» Exercise requirements: Repeat the lines below exactly as written, please, from the line with "Local Pet Events in" to the line with "with covering events, sending", both lines included, and no others.
++++ Available data
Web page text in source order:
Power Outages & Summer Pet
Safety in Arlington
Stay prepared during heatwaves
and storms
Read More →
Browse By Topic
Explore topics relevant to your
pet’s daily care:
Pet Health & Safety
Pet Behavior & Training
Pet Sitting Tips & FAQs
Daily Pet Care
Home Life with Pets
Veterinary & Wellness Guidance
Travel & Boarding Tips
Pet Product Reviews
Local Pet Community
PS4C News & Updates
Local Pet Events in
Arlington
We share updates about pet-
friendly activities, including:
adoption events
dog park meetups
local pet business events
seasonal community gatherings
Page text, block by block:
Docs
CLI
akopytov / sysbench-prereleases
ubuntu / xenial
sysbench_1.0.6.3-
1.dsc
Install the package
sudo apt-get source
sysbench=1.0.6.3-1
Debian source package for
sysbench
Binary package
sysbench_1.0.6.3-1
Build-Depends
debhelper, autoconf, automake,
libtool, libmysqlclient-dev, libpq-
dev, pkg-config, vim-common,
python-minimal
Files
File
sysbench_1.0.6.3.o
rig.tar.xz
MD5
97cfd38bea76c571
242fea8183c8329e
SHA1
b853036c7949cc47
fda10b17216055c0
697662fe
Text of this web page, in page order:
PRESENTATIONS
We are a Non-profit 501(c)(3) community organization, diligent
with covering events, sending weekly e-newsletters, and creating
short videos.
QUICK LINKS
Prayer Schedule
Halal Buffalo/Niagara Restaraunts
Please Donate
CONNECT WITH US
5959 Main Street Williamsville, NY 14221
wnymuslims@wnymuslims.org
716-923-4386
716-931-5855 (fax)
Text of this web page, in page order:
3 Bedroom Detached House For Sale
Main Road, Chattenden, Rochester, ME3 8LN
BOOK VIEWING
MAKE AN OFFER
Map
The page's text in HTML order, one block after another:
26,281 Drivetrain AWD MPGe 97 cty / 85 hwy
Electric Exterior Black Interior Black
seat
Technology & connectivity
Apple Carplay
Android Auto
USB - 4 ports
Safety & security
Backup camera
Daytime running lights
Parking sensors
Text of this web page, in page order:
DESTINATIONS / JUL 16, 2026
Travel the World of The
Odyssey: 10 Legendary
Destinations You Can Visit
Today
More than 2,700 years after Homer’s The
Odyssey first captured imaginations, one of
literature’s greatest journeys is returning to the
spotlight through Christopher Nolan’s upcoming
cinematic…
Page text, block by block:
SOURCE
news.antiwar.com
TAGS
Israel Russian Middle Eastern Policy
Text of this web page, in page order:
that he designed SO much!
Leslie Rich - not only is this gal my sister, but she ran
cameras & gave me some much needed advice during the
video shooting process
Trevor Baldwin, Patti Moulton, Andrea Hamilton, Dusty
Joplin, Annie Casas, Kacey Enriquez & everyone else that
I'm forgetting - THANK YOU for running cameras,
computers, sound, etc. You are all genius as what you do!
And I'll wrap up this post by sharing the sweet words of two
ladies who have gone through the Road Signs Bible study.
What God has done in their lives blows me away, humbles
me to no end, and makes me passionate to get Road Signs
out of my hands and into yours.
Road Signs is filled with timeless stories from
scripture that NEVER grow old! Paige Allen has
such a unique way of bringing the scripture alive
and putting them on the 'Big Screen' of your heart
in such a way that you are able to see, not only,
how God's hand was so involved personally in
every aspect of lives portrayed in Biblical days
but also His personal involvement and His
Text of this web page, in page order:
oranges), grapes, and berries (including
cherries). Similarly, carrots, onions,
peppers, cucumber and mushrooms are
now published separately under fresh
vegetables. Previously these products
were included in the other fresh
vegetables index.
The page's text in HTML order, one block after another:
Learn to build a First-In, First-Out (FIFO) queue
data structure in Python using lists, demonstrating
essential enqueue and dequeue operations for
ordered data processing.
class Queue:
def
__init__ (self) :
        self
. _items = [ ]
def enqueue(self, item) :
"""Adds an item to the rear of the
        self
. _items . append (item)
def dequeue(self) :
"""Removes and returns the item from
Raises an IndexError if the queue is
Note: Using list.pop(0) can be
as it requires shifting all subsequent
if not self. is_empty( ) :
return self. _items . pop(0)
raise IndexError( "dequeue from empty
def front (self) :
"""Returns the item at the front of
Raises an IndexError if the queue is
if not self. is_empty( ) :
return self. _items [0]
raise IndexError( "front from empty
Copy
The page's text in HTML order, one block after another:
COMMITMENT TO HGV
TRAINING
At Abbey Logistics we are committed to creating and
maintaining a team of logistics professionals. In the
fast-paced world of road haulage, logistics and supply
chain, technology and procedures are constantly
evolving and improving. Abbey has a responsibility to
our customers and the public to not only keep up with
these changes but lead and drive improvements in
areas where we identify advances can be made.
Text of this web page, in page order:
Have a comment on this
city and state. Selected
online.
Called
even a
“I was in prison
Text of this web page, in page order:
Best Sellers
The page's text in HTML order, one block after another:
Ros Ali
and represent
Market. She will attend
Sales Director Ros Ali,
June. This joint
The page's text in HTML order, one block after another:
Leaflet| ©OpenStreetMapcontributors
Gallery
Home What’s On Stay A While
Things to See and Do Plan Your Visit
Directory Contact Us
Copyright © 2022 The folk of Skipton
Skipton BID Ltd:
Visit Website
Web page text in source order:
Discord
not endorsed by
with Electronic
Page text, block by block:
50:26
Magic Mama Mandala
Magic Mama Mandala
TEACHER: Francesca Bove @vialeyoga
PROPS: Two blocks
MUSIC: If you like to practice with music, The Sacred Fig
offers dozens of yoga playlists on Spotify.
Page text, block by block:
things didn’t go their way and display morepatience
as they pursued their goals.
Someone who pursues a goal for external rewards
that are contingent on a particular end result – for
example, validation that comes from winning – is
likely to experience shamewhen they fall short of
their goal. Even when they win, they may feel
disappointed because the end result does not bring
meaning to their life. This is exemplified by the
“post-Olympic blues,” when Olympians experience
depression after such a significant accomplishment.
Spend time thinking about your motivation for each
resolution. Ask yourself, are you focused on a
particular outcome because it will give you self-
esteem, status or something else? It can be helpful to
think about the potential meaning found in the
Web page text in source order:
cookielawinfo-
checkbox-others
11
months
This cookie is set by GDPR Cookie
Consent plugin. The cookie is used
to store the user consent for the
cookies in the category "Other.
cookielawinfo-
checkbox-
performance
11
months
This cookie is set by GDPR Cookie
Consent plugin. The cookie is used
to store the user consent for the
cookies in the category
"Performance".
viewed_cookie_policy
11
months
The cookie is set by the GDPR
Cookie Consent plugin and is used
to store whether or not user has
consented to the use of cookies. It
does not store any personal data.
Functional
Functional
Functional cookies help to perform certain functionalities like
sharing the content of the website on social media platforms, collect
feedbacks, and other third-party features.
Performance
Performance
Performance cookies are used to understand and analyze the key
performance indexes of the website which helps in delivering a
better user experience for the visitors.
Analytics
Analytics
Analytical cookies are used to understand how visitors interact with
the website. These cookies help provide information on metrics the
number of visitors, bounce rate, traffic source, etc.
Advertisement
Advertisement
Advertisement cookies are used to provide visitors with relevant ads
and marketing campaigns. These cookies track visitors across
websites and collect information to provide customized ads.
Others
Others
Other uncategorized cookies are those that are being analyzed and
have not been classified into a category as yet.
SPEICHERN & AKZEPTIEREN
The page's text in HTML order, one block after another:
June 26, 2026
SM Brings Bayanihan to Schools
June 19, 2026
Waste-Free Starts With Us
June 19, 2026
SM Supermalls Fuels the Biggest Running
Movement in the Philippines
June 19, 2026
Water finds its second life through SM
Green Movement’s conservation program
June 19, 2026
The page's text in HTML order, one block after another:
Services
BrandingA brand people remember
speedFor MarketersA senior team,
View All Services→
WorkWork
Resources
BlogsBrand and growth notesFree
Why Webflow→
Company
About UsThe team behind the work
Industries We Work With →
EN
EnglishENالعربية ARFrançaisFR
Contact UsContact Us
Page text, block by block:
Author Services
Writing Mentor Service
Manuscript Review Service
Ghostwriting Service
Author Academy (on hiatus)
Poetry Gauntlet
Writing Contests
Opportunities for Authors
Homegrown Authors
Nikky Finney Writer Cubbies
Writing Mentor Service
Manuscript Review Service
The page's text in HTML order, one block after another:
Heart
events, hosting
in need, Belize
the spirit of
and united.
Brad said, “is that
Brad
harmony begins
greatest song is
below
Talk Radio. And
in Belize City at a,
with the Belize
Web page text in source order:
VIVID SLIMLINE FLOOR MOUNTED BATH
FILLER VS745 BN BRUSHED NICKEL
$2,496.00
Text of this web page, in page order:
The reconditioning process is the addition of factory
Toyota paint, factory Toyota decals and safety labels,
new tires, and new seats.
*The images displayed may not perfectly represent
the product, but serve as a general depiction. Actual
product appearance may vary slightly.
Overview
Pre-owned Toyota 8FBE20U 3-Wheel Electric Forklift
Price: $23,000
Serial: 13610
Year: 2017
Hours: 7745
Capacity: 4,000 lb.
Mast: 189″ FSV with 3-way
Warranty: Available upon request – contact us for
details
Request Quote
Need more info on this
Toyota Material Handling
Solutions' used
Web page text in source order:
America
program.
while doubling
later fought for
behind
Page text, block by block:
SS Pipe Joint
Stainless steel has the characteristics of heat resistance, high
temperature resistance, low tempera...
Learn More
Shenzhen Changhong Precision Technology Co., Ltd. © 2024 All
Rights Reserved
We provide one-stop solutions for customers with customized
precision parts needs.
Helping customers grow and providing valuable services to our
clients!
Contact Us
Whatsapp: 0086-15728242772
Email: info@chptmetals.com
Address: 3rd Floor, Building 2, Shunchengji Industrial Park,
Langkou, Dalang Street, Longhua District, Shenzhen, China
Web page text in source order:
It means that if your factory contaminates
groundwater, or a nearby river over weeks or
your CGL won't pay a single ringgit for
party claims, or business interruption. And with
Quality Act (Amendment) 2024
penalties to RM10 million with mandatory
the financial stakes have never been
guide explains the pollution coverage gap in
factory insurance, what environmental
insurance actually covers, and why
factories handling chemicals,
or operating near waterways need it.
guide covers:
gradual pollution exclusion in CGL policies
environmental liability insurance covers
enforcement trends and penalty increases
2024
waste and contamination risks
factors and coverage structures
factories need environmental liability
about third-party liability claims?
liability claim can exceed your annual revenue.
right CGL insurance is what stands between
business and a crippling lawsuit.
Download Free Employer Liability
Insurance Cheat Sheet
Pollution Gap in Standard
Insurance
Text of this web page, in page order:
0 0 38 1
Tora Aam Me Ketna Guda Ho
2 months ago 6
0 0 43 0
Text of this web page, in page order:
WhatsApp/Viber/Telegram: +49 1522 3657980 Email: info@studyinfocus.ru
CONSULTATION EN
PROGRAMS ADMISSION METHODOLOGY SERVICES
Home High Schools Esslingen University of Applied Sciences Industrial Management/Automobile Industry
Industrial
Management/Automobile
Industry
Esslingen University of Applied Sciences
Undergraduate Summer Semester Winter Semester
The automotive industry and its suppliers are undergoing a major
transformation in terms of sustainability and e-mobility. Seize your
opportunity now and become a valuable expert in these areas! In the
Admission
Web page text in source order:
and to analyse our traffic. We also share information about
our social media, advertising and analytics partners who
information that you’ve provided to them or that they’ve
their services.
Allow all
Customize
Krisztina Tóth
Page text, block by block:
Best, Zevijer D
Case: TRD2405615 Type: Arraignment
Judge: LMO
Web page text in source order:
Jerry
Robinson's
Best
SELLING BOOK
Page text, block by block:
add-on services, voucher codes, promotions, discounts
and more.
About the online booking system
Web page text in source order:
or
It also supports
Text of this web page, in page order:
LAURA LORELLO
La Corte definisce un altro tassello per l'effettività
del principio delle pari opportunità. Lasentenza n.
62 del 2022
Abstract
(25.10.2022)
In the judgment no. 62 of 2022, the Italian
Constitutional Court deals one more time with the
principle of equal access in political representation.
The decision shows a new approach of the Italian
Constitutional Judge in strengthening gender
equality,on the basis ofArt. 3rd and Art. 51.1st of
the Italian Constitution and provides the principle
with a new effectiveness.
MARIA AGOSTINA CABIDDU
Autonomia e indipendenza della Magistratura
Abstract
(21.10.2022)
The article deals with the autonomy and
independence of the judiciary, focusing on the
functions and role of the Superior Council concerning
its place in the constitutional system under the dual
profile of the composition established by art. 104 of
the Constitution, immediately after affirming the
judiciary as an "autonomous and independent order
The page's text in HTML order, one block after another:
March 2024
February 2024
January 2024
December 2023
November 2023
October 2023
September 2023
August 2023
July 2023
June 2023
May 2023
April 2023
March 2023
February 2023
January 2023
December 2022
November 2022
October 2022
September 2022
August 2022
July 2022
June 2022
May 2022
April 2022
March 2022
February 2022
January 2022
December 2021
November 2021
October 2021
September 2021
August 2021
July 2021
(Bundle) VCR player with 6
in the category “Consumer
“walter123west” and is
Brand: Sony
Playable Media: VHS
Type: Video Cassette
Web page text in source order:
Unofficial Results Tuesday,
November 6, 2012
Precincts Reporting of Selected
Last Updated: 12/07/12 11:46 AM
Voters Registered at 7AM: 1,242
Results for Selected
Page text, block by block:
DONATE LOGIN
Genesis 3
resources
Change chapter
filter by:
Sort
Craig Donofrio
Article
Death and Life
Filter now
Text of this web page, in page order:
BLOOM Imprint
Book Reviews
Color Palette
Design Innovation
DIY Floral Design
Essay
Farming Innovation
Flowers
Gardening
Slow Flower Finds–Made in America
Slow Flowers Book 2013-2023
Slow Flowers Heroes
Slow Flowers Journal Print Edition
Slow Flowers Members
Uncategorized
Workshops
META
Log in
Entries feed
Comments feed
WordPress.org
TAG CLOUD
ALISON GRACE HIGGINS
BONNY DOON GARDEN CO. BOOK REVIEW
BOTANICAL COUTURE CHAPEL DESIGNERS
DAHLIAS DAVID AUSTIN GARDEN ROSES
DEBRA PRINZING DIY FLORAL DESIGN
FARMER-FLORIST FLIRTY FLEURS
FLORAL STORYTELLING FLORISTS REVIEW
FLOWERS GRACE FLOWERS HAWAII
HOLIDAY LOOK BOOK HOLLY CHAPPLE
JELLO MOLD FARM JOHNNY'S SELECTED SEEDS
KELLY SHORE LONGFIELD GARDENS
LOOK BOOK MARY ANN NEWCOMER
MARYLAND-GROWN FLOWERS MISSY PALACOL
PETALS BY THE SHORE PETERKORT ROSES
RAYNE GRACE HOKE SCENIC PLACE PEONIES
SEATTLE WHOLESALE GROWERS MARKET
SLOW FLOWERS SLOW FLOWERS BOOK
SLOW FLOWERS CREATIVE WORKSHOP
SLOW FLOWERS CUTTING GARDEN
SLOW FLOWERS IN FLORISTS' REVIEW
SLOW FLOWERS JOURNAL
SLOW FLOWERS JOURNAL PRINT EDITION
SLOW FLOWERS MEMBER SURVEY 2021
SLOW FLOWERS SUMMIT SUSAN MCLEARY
++++++++
» Response to the task:
Local Pet Events in
Arlington
We share updates about pet-
friendly activities, including:
adoption events
dog park meetups
local pet business events
seasonal community gatherings
Page text, block by block:
Docs
CLI
akopytov / sysbench-prereleases
ubuntu / xenial
sysbench_1.0.6.3-
1.dsc
Install the package
sudo apt-get source
sysbench=1.0.6.3-1
Debian source package for
sysbench
Binary package
sysbench_1.0.6.3-1
Build-Depends
debhelper, autoconf, automake,
libtool, libmysqlclient-dev, libpq-
dev, pkg-config, vim-common,
python-minimal
Files
File
sysbench_1.0.6.3.o
rig.tar.xz
MD5
97cfd38bea76c571
242fea8183c8329e
SHA1
b853036c7949cc47
fda10b17216055c0
697662fe
Text of this web page, in page order:
PRESENTATIONS
We are a Non-profit 501(c)(3) community organization, diligent
with covering events, sending weekly e-newsletters, and creating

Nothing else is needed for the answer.